On Tuesday, November 26, 2002, at 12:47 PM, Dave Whipp wrote:
Hmm, I suppose it depends on how broadly we use the term "type"; I like your definition, if I understand it correctly. :-)I writing these definitions, I came to the conclusion that a context is more than a type. Others may disagree.
(thinking aloud...)
For example, suppose you have a context that says "I expect to see [a reference to a function that has an argument "bar" of type int, and an argument "foo" which is a reference to a MyBlah]".
Even if there isn't an explicit type name associated with it, I'd consider everything inside the [...] to be the description of a certain expected "type". You _could_ name that type, but you don't have to -- the long-form description will do.

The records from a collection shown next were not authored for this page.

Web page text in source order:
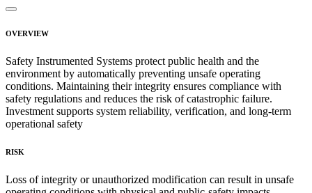
OVERVIEW
Safety Instrumented Systems protect public health and the
environment by automatically preventing unsafe operating
conditions. Maintaining their integrity ensures compliance with
safety regulations and reduces the risk of catastrophic failure.
Investment supports system reliability, verification, and long-term
operational safety
RISK
Loss of integrity or unauthorized modification can result in unsafe
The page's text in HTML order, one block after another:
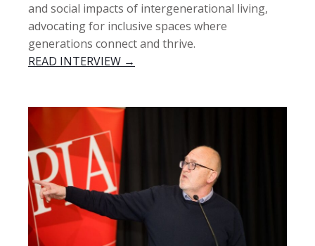
and social impacts of intergenerational living,
advocating for inclusive spaces where
generations connect and thrive.
READ INTERVIEW →
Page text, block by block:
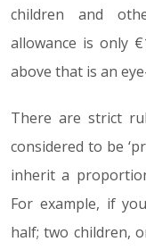
children and
allowance is only
above that is an
There are strict
considered to be
inherit a
For example, if
half; two children,
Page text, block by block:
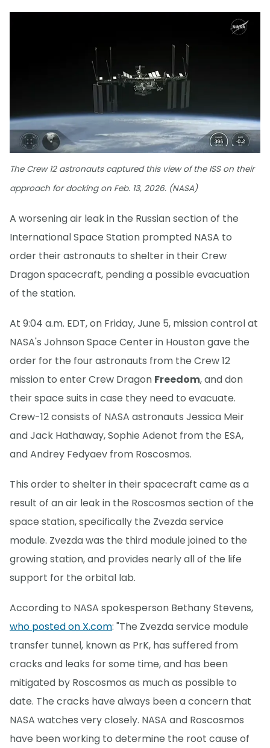
The Crew 12 astronauts captured this view of the ISS on their
approach for docking on Feb. 13, 2026. (NASA)
A worsening air leak in the Russian section of the
International Space Station prompted NASA to
order their astronauts to shelter in their Crew
Dragon spacecraft, pending a possible evacuation
of the station.
At 9:04 a.m. EDT, on Friday, June 5, mission control at
NASA's Johnson Space Center in Houston gave the
order for the four astronauts from the Crew 12
mission to enter Crew Dragon Freedom, and don
their space suits in case they need to evacuate.
Crew-12 consists of NASA astronauts Jessica Meir
and Jack Hathaway, Sophie Adenot from the ESA,
and Andrey Fedyaev from Roscosmos.
This order to shelter in their spacecraft came as a
result of an air leak in the Roscosmos section of the
space station, specifically the Zvezda service
module. Zvezda was the third module joined to the
growing station, and provides nearly all of the life
support for the orbital lab.
According to NASA spokesperson Bethany Stevens,
who posted on X.com: "The Zvezda service module
transfer tunnel, known as PrK, has suffered from
cracks and leaks for some time, and has been
mitigated by Roscosmos as much as possible to
date. The cracks have always been a concern that
NASA watches very closely. NASA and Roscosmos
have been working to determine the root cause of
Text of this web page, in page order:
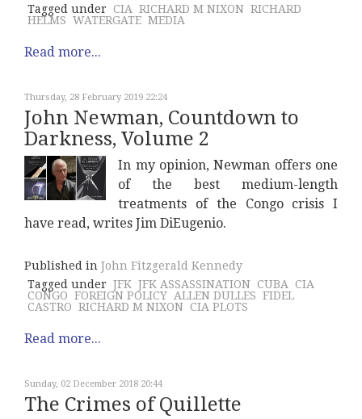
Tagged under CIA RICHARD M NIXON RICHARD
HELMS WATERGATE MEDIA
Read more...
Thursday, 28 February 2019 22:24
John Newman, Countdown to
Darkness, Volume 2
In my opinion, Newman offers one
of the best medium-length
treatments of the Congo crisis I
have read, writes Jim DiEugenio.
Published in John Fitzgerald Kennedy
Tagged under JFK JFK ASSASSINATION CUBA CIA
CONGO FOREIGN POLICY ALLEN DULLES FIDEL
CASTRO RICHARD M NIXON CIA PLOTS
Read more...
Sunday, 02 December 2018 20:44
The Crimes of Quillette
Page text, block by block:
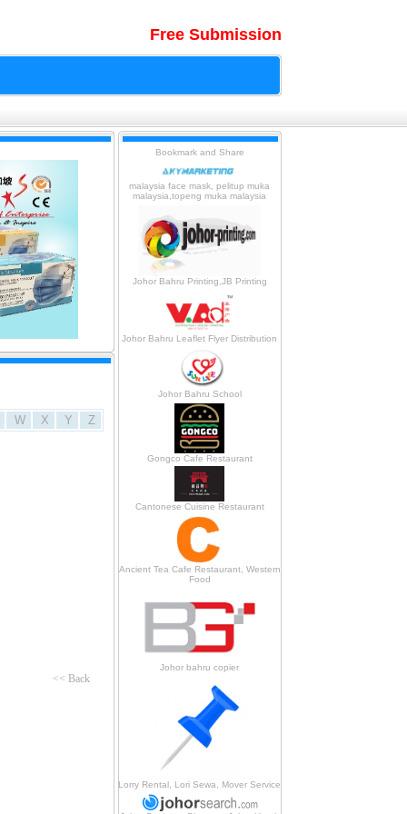
Free Submission
W X Y Z
<< Back
malaysia face mask, pelitup muka
malaysia,topeng muka malaysia
Johor Bahru Printing,JB Printing
Johor Bahru Leaflet Flyer Distribution
Johor Bahru School
Gongco Cafe Restaurant
Cantonese Cuisine Restaurant
Ancient Tea Cafe Restaurant, Western
Food
Johor bahru copier
Lorry Rental, Lori Sewa, Mover Service

Or, for your list example, suppose you say "I expect to see [a list with three elements]", to differentiate from "I expect to see [a list with four elements]".
my($a,$b,$c) = &foo(); # two different contexts:
my($a,$b,$c,$d) = &foo(); # two possible multimethod variants
Both are different contexts, and both the [...] parts represent different unnamed "types"; the multimethod &foo could _theoretically_ be given a different variant for each.

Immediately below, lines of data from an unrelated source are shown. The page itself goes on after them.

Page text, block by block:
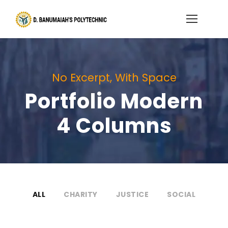
No Excerpt, With Space
Portfolio Modern
4 Columns
ALL CHARITY JUSTICE SOCIAL
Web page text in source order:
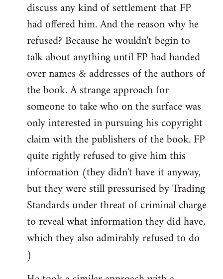
discuss any kind of settlement that FP
had offered him. And the reason why he
refused? Because he wouldn't begin to
talk about anything until FP had handed
over names & addresses of the authors of
the book. A strange approach for
someone to take who on the surface was
only interested in pursuing his copyright
claim with the publishers of the book. FP
quite rightly refused to give him this
information (they didn't have it anyway,
but they were still pressurised by Trading
Standards under threat of criminal charge
to reveal what information they did have,
which they also admirably refused to do
)
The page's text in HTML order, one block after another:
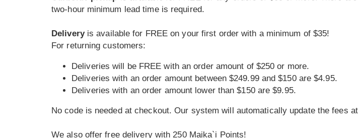
two-hour minimum lead time is required.
Deliveryis available for FREE on your first order with a minimum of $35!
For returning customers:
Deliveries will be FREE with an order amount of $250 or more.
Deliveries with an order amount between $249.99 and $150 are $4.95.
Deliveries with an order amount lower than $150 are $9.95.
No code is needed at checkout. Our system will automatically update the fees
We also offer free delivery with 250 Maika`i Points!
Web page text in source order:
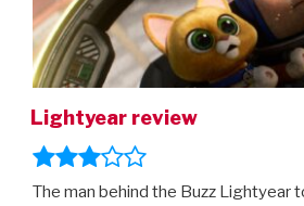
Lightyear review
The man behind the Buzz Lightyear
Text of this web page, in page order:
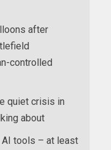
after
controlled
quiet crisis in
about
AI tools – at least
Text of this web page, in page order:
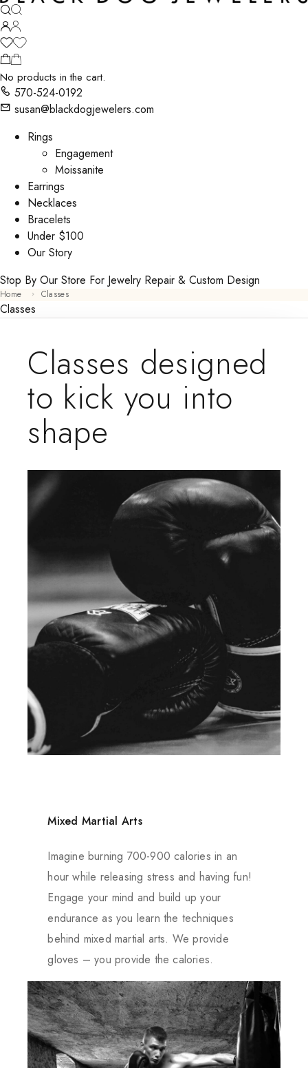
No products in the cart.
570-524-0192
susan@blackdogjewelers.com
Rings
Engagement
Moissanite
Earrings
Necklaces
Bracelets
Under $100
Our Story
Stop By Our Store For Jewelry Repair & Custom Design
Home Classes
Classes
Classes designed
to kick you into
shape
Mixed Martial Arts
Imagine burning 700-900 calories in an
hour while releasing stress and having fun!
Engage your mind and build up your
endurance as you learn the techniques
behind mixed martial arts. We provide
gloves – you provide the calories.
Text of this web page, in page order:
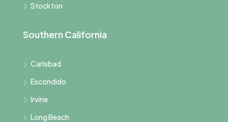
Stockton
Southern California
Carlsbad
Escondido
Irvine
Long Beach
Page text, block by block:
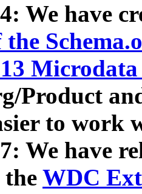
We have
the
Product
to work
We have
WDC
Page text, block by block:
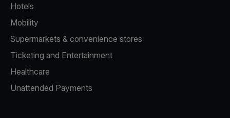
Hotels
Mobility
Supermarkets & convenience stores
Ticketing and Entertainment
Healthcare
Unattended Payments
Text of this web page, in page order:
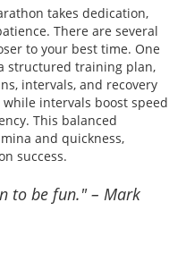
takes dedication,
There are several
to your best time. One
structured training plan,
intervals, and recovery
intervals boost speed
This balanced
and quickness,
success.
to be fun." – Mark
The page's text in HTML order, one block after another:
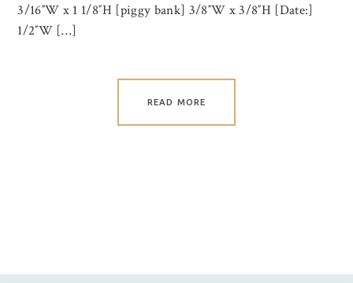
3/16″W x 1 1/8″H [piggy bank] 3/8″W x 3/8″H [Date:]
1/2″W […]
READ MORE
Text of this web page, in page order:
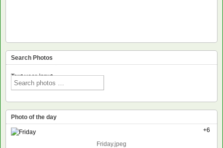
Search Photos
Text voor input
Photo of the day
+6
Friday.jpeg
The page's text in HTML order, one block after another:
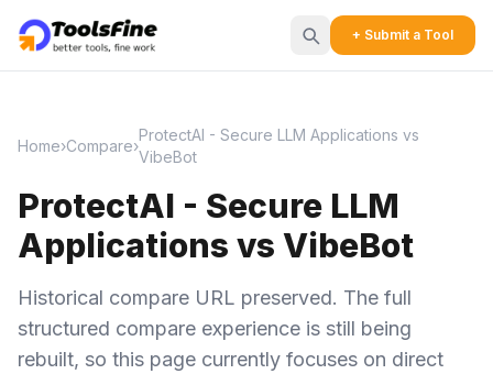
+ Submit a Tool
Home›Compare›
ProtectAI - Secure LLM Applications vs
VibeBot
ProtectAI - Secure LLM
Applications vs VibeBot
Historical compare URL preserved. The full
structured compare experience is still being
rebuilt, so this page currently focuses on direct
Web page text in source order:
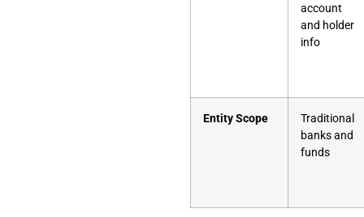
account
and holder
info
Entity Scope
Traditional
banks and
funds
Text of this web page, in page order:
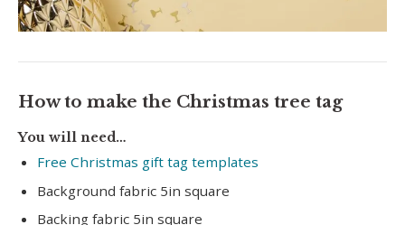
How to make the Christmas tree tag
You will need…
Free Christmas gift tag templates
Background fabric 5in square
Backing fabric 5in square
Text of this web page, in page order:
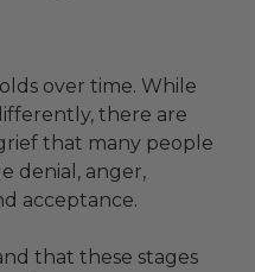
over time. While
there are
that many people
denial, anger,
acceptance.
that these stages
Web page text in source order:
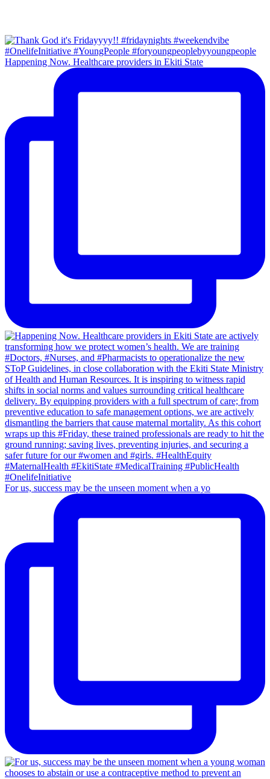
Happening Now. Healthcare providers in Ekiti State
For us, success may be the unseen moment when a yo
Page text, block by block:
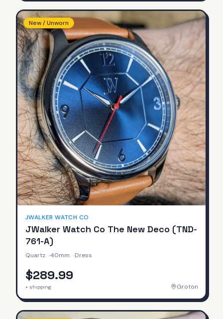
New / Unworn
JWALKER WATCH CO
JWalker Watch Co The New Deco (TND-
761-A)
Quartz ·40mm ·Dress
$289.99
+ shipping Groton
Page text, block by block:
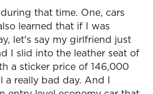
that time. One, cars
learned that if I was
let's say my girlfriend just
I slid into the leather seat of
a sticker price of 146,000
a really bad day. And I
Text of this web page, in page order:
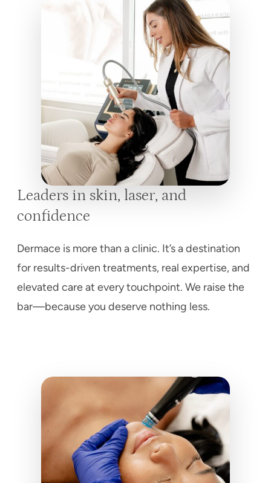
Leaders in skin, laser, and
confidence
Dermace is more than a clinic. It’s a destination
for results-driven treatments, real expertise, and
elevated care at every touchpoint. We raise the
bar—because you deserve nothing less.

So I'd maybe say context and type are matched one-to-one IFF you can give a name to every possible context, and use that name wherever you want to represent that context. (Where "name" means "possibly multi-word signature-like description that you can give a shorter explicit name to if you want to.")
I'm trying to think of a counterexample, in which you have a context that _cannot_ be represented as a "type" according to this very broad definition. I don't think it should be possible, is it? If it _is_ possible, does that represent a flaw/limitation of the perl6 "types"?
....again, thinking aloud.
MikeL